* **Required work**
What you output must match, exactly, the lines from the start of the records to the line containing "7/3/2026 United States", both ends kept and pictures excluded.

[Collected data entries]
_____
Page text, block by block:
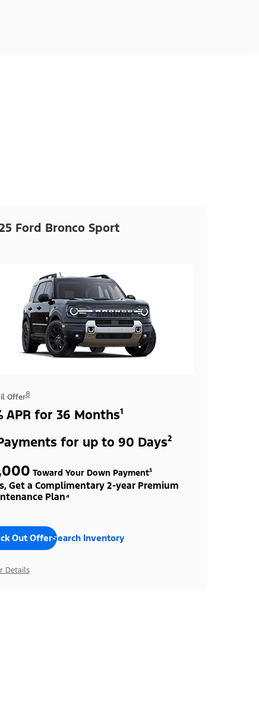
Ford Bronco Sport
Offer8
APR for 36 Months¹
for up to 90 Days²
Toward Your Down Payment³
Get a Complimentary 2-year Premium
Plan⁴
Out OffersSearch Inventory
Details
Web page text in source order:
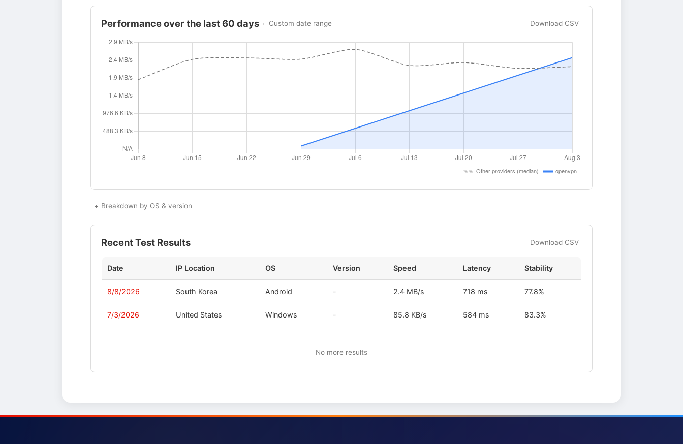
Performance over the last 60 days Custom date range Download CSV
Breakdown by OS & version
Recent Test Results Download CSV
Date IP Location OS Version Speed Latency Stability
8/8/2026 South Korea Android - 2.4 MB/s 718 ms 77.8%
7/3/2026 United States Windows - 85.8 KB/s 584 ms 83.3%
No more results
_____
* **Solution to this exercise**
Page text, block by block:
Ford Bronco Sport
Offer8
APR for 36 Months¹
for up to 90 Days²
Toward Your Down Payment³
Get a Complimentary 2-year Premium
Plan⁴
Out OffersSearch Inventory
Details
Web page text in source order:
Performance over the last 60 days Custom date range Download CSV
Breakdown by OS & version
Recent Test Results Download CSV
Date IP Location OS Version Speed Latency Stability
8/8/2026 South Korea Android - 2.4 MB/s 718 ms 77.8%
7/3/2026 United States Windows - 85.8 KB/s 584 ms 83.3%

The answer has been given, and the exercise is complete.